Social Interaction Theory highlights the importance of family functioning and parenting in both mediating and moderating the effect of risks on child adjustment. The study calls attention to several difficulties within these two broad areas that youth in families with a history of parental incarceration are more likely to experience than youth without a history of parental incarceration. In terms of family context and functioning, the parents in families with a history of incarceration tended to have less education, to work fewer hours and to be employed in lower level occupations than parents in families without a history of parental incarceration. Not surprisingly, families with an incarceration history also struggled financially, with a majority of the families in or near poverty. Because of the links between low socio-economic status and poor child and family well-being (Knutson et al., 2004; Duncan, Brooks-Gunn, Yeung & Smith, 1998), these challenges are likely to render families with a history of parental incarceration at a marked disadvantage. What is not known from this study is if an existing socioeconomic disadvantage increased the likelihood of parental incarceration, or if the socioeconomic disadvantage was a result of the parent’s incarceration. The research to date would argue that it is a little of both. Numerous studies have identified considerable socio-economic risk in the lives of parents prior to their imprisonment as well as disparities in the numbers of arrested and incarcerated adults based on class and race (Glaze & Maruschak, 2009; Mauer, 2007; Wildeman, 2009). On the other hand, studies have found that incarceration can worsen the financial situation of a family during the incarceration through the loss of family income and increased costs associated with the incarceration such as attorney fees, collect calls, and cash for inmates (Arditti, Lambert-Shute, & Joest, 2003). These financial difficulties can continue after the inmate parent is released when the returning parent may have fewer employment possibilities due to a criminal record and a gap in employment (Bushway, 1998; Petersilia, 2003).

Not only were there differences in terms of social disadvantage, but parents in families with a history of parental incarceration reported being more depressed and having worse physical health than parents in families without an incarceration history. These findings are consistent with other studies, which have found similar health risks in the lives of inmate parents and their partners (Mumola, 2000; Murray & Farrington, 2005; Myers et al., 1999; Poehlmann, 2005). While this study found no significant difference in reports of the number of alcohol-related problems, the measure used in the current study was limited. Parental arrest records for this sample indicate a high rate of involvement in drugs and alcohol, as has been found in other studies focusing on adults involved with the criminal justice system (Dallaire, 2007; Glaze & Maruschak, 2009; Mumola, 2000). Substance use needs to be examined more fully to understand its association with incarceration, family functioning, parenting, and youth adjustment.

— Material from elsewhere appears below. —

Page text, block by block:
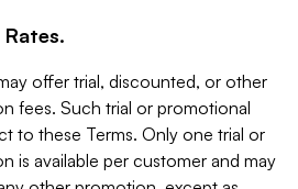
offer trial, discounted, or other
fees. Such trial or promotional
to these Terms. Only one trial or
is available per customer and may

In addition to these differences in family context and functioning, differences were found in parenting where parents in families with a history of incarceration were less likely to use effective parenting strategies. While there were no significant differences between the two types of families in the areas of monitoring, praising, involvement, and the overall quality of the parent-child relationship, the two types of families differed in the use of inconsistent and inappropriate discipline. In families with a history of parental incarceration, the use of inconsistent and inappropriate discipline was, on average, greater than in families who had not experienced parental incarceration. To date, there have been few studies that have looked at parenting differences between families with and without a history of parental incarceration. Murray and Farrington’s study (2005), one of the few to examine this issue, found that youth in families with a history of parental incarceration were more likely to be poorly supervised by their parents and to have a father who used “harsh or erratic” discipline. Because of the link between ineffective discipline techniques and child behavior problems (e.g., Reid, Patterson, & Snyder, 2002), this finding is of particular concern. What might be causing these differences in parenting is unclear from this study. The higher incidence of inconsistent discipline in families with an incarcerated parent may in part be explained by the parents’ involvement in criminality, and the subsequent attention to and consequences of that criminality. Inappropriate discipline may reflect parental strain where normal irritations may more often lead to an escalation of anger, frustration, and overreaction to a child’s behavior. These two aspects of parenting and their relationship to parental incarceration need to be examined as they might be crucial pieces to address in any program working to improve parenting skills among families with an incarcerated parent.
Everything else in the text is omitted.